— Exercise brief —
Within the material below, filter for lines that hold the word "courses".

— Data supplied —

--------------------------------

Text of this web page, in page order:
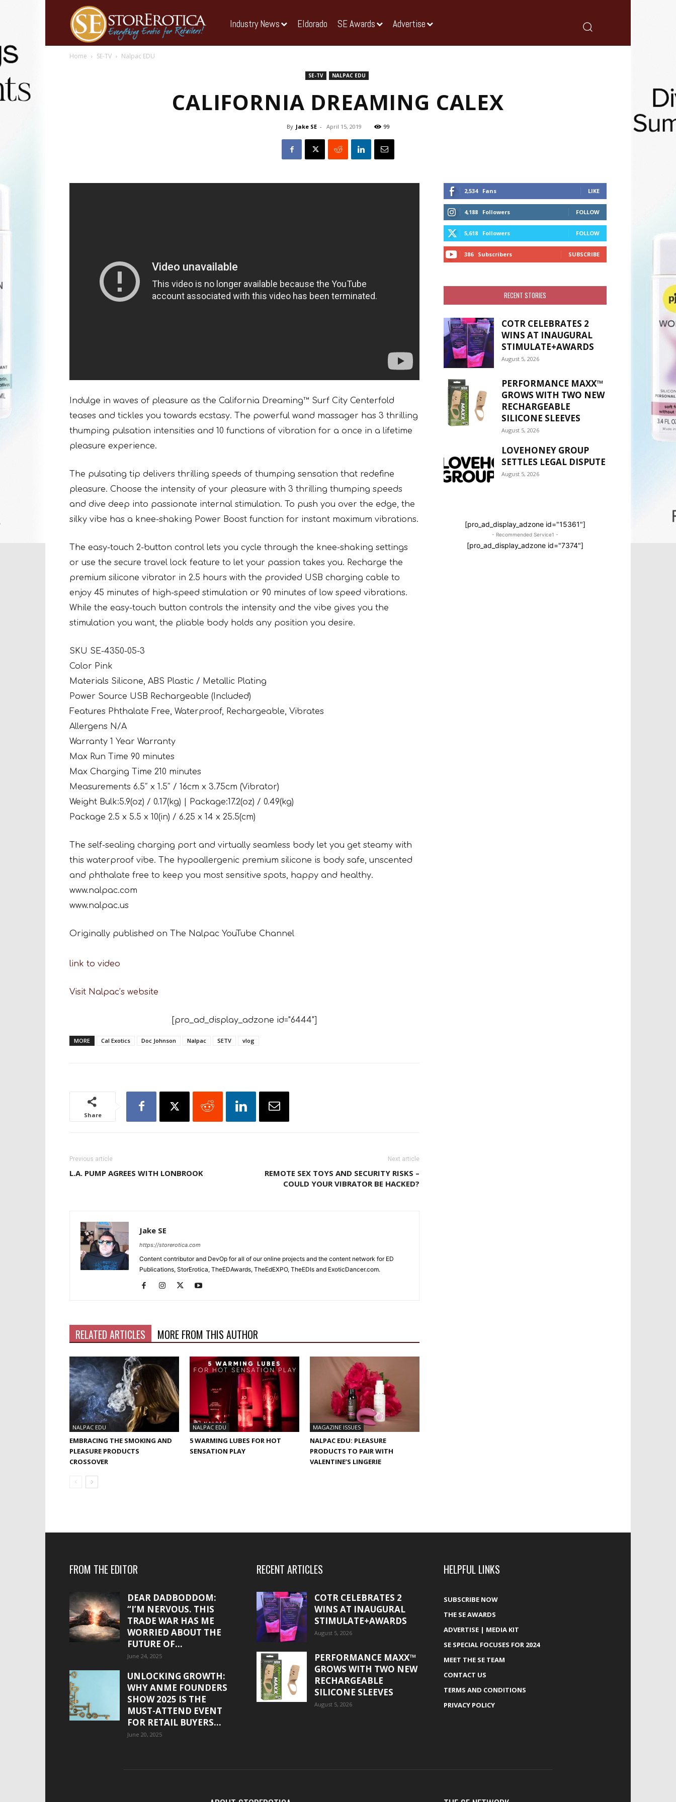
Industry News Eldorado SE Awards Advertise
Home SE-TV Nalpac EDU
SE-TV NALPAC EDU
CALIFORNIA DREAMING CALEX
By Jake SE - April 15, 2019 99
Indulge in waves of pleasure as the California Dreaming™ Surf City Centerfold
teases and tickles you towards ecstasy. The powerful wand massager has 3 thrilling
thumping pulsation intensities and 10 functions of vibration for a once in a lifetime
pleasure experience.
The pulsating tip delivers thrilling speeds of thumping sensation that redefine
pleasure. Choose the intensity of your pleasure with 3 thrilling thumping speeds
and dive deep into passionate internal stimulation. To push you over the edge, the
silky vibe has a knee-shaking Power Boost function for instant maximum vibrations.
The easy-touch 2-button control lets you cycle through the knee-shaking settings
or use the secure travel lock feature to let your passion takes you. Recharge the
premium silicone vibrator in 2.5 hours with the provided USB charging cable to
enjoy 45 minutes of high-speed stimulation or 90 minutes of low speed vibrations.
While the easy-touch button controls the intensity and the vibe gives you the
stimulation you want, the pliable body holds any position you desire.
SKU SE-4350-05-3
Color Pink
Materials Silicone, ABS Plastic / Metallic Plating
Power Source USB Rechargeable (Included)
Features Phthalate Free, Waterproof, Rechargeable, Vibrates
Allergens N/A
Warranty 1 Year Warranty
Max Run Time 90 minutes
Max Charging Time 210 minutes
Measurements 6.5″ x 1.5″ / 16cm x 3.75cm (Vibrator)
Weight Bulk:5.9(oz) / 0.17(kg) | Package:17.2(oz) / 0.49(kg)
Package 2.5 x 5.5 x 10(in) / 6.25 x 14 x 25.5(cm)
The self-sealing charging port and virtually seamless body let you get steamy with
this waterproof vibe. The hypoallergenic premium silicone is body safe, unscented
and phthalate free to keep you most sensitive spots, happy and healthy.
www.nalpac.com
www.nalpac.us
Originally published on The Nalpac YouTube Channel
link to video
Visit Nalpac’s website
[pro_ad_display_adzone id="6444"]
MORE Cal Exotics Doc Johnson Nalpac SETV vlog
Share
Previous article
L.A. PUMP AGREES WITH LONBROOK
Next article
REMOTE SEX TOYS AND SECURITY RISKS –
COULD YOUR VIBRATOR BE HACKED?
Jake SE
https://storerotica.com
Content contributor and DevOp for all of our online projects and the content network for ED
Publications, StorErotica, TheEDAwards, TheEdEXPO, TheEDIs and ExoticDancer.com.
RELATED ARTICLES MORE FROM THIS AUTHOR
NALPAC EDU
EMBRACING THE SMOKING AND
PLEASURE PRODUCTS
CROSSOVER
NALPAC EDU
5 WARMING LUBES FOR HOT
SENSATION PLAY
MAGAZINE ISSUES
NALPAC EDU: PLEASURE
PRODUCTS TO PAIR WITH
VALENTINE’S LINGERIE
2,534 Fans LIKE
4,188 Followers FOLLOW
5,618 Followers FOLLOW
386 Subscribers SUBSCRIBE
RECENT STORIES
COTR CELEBRATES 2
WINS AT INAUGURAL
STIMULATE+AWARDS
August 5, 2026
PERFORMANCE MAXX™
GROWS WITH TWO NEW
RECHARGEABLE
SILICONE SLEEVES
August 5, 2026
LOVEHONEY GROUP
SETTLES LEGAL DISPUTE
August 5, 2026
[pro_ad_display_adzone id="15361"]
- Recommended Service1 -
[pro_ad_display_adzone id="7374"]
FROM THE EDITOR
DEAR DADBODDOM:
“I’M NERVOUS. THIS
TRADE WAR HAS ME
WORRIED ABOUT THE
FUTURE OF...
June 24, 2025
UNLOCKING GROWTH:
WHY ANME FOUNDERS
SHOW 2025 IS THE
MUST-ATTEND EVENT
FOR RETAIL BUYERS...
June 20, 2025
RECENT ARTICLES
COTR CELEBRATES 2
WINS AT INAUGURAL
STIMULATE+AWARDS
August 5, 2026
PERFORMANCE MAXX™
GROWS WITH TWO NEW
RECHARGEABLE
SILICONE SLEEVES
August 5, 2026
HELPFUL LINKS
SUBSCRIBE NOW
THE SE AWARDS
ADVERTISE | MEDIA KIT
SE SPECIAL FOCUSES FOR 2024
MEET THE SE TEAM
CONTACT US
TERMS AND CONDITIONS
PRIVACY POLICY
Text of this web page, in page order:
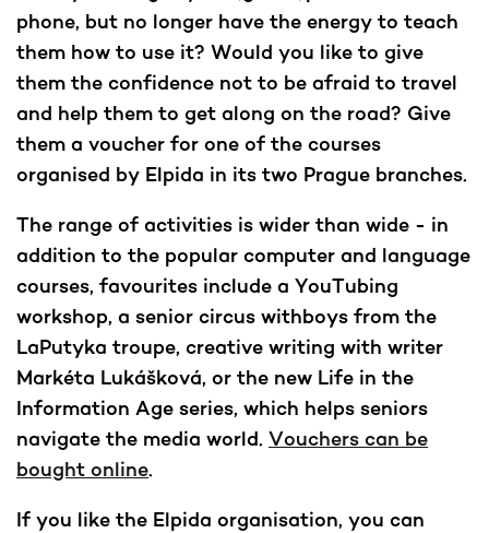
phone, but no longer have the energy to teach
them how to use it? Would you like to give
them the confidence not to be afraid to travel
and help them to get along on the road? Give
them a voucher for one of the courses
organised by Elpida in its two Prague branches.
The range of activities is wider than wide - in
addition to the popular computer and language
courses, favourites include a YouTubing
workshop, a senior circus withboys from the
LaPutyka troupe, creative writing with writer
Markéta Lukášková, or the new Life in the
Information Age series, which helps seniors
navigate the media world. Vouchers can be
bought online.
If you like the Elpida organisation, you can
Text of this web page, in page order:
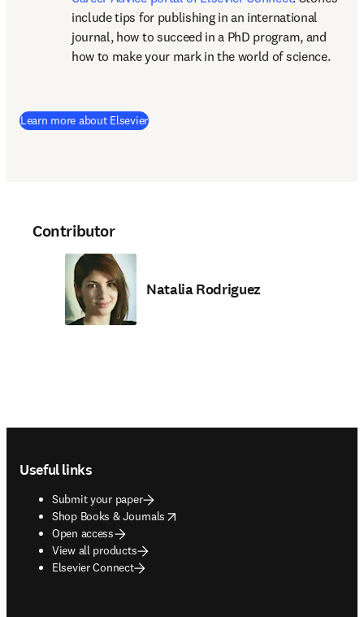
include tips for publishing in an international
journal, how to succeed in a PhD program, and
how to make your mark in the world of science.
Learn more about Elsevier(
Contributor
Natalia Rodriguez
Useful links
Submit your paper
Shop Books & Journals
opens in new tab/window
Open access
View all products
Elsevier Connect
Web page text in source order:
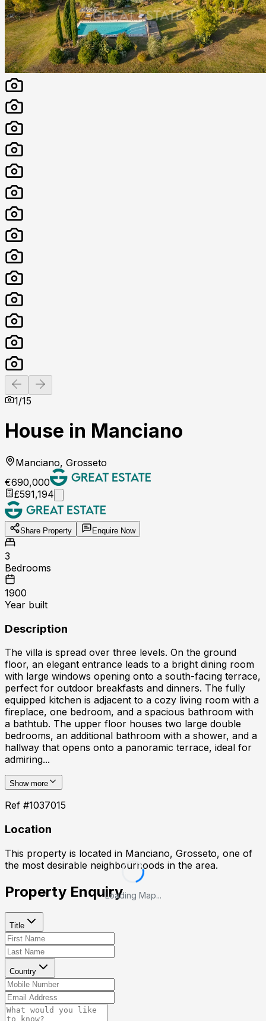
Previous slide
1/15
House in Manciano
Manciano, Grosseto
€690,000
£591,194
Share Property Enquire Now
3
Bedrooms
1900
Year built
Description
The villa is spread over three levels. On the ground
floor, an elegant entrance leads to a bright dining room
with large windows opening onto a south-facing terrace,
perfect for outdoor breakfasts and dinners. The fully
equipped kitchen is adjacent to a cozy living room with a
fireplace, one bedroom, and a spacious bathroom with
a bathtub. The upper floor houses two large double
bedrooms, an additional bathroom with a shower, and a
hallway that opens onto a panoramic terrace, ideal for
admiring...
Show more
Ref #1037015
Location
This property is located in Manciano, Grosseto, one of
the most desirable neighbourhoods in the area.
Loading Map...
Property Enquiry
Title
Country
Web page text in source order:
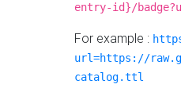
entry-id}/
For example :
url=https://
catalog.ttl
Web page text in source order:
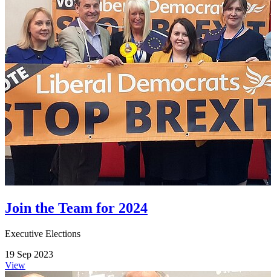
Join the Team for 2024
Executive Elections
19 Sep 2023
View

--------------------------------

— Expected output —
them a voucher for one of the courses
courses, favourites include a YouTubing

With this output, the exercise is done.